22. Individuals with the heterozygous genotype (Ss) for Sickle-cell exhibit resistance to Malaria, a serious disease spread by mosquitoes in Africa and other tropical regions.
a. Discuss with your group how this might affect the frequency of the recessive allele in the African population. Summarize your group’s conclusions here.
b. How might this trait affect the values calculated in Question 21 and the population’s tendency toward Hardy-Weinberg equilibrium?
23. Consider the beetle population in Model 2. Imagine a change occurred in the beetle’s ecosystem that made it easier for predators to spot the white beetles and six of the white beetles were lost. Predict the genotype frequency in the population after this event.
24. Compare your answers to Question 22 with those of Question 16. How do your answers support the conclusion that the population is not in Hardy-Weinberg equilibrium?
The Hardy-Weinberg Equation 7 Extension Questions
25. The ability to taste PTC is due to a single dominant allele “T.” You sampled 215 individuals and determined that 150 could detect the bitter taste of PTC and 65 could not. Calculate the following frequencies.
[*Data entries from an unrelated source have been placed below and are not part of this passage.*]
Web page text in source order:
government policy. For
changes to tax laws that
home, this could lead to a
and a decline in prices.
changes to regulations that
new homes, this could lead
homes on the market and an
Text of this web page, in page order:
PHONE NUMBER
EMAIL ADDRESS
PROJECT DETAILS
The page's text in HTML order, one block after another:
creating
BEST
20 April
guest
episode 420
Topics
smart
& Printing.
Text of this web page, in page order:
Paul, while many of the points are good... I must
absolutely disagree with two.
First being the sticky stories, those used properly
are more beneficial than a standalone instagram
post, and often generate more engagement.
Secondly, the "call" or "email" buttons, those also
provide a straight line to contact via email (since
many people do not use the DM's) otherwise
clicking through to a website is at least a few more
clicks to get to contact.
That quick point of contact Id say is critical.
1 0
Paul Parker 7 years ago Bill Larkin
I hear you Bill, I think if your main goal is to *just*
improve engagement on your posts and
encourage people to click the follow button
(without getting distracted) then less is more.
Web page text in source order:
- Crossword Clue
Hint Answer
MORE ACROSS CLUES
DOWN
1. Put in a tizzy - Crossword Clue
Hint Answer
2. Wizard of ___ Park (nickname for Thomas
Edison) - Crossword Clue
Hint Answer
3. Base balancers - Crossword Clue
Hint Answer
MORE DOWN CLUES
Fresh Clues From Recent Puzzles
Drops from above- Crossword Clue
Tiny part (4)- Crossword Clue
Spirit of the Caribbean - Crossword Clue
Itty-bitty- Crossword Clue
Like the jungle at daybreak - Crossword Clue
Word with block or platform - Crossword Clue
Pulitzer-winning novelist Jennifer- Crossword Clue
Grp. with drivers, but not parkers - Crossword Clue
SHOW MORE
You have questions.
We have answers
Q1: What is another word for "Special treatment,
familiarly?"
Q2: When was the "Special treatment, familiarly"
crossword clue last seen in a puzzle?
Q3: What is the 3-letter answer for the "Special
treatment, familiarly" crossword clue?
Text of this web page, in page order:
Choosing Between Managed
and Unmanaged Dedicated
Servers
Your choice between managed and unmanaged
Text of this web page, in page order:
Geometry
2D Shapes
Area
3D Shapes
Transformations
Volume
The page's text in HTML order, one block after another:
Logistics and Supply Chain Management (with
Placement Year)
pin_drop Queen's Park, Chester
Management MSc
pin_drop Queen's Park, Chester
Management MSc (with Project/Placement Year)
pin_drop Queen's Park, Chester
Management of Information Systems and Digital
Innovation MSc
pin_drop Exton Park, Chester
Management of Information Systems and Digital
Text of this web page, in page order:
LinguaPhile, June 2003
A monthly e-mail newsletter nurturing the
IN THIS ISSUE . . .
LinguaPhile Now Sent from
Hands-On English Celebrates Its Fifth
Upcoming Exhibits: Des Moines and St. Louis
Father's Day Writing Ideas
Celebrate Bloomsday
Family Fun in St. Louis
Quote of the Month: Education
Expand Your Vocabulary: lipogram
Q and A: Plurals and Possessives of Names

a. The frequency of the recessive allele.
b. The frequency of the dominant allele.
c. The frequency of the heterozygous individuals.
26. Sixty flowering plants are planted in a flowerbed. Forty of the plants are red-flowering homozygous dominant. Twenty of the plants are white-flowering homozygous recessive. The plants naturally pollinate and reseed themselves for several years. In a subsequent year, 178 red-flowered plants, 190 pink-flowered plants, and 52 white-flowered plants are found in the flowerbed. Use a chi-square analysis to determine if the population is in Hardy-Weinberg equilibrium.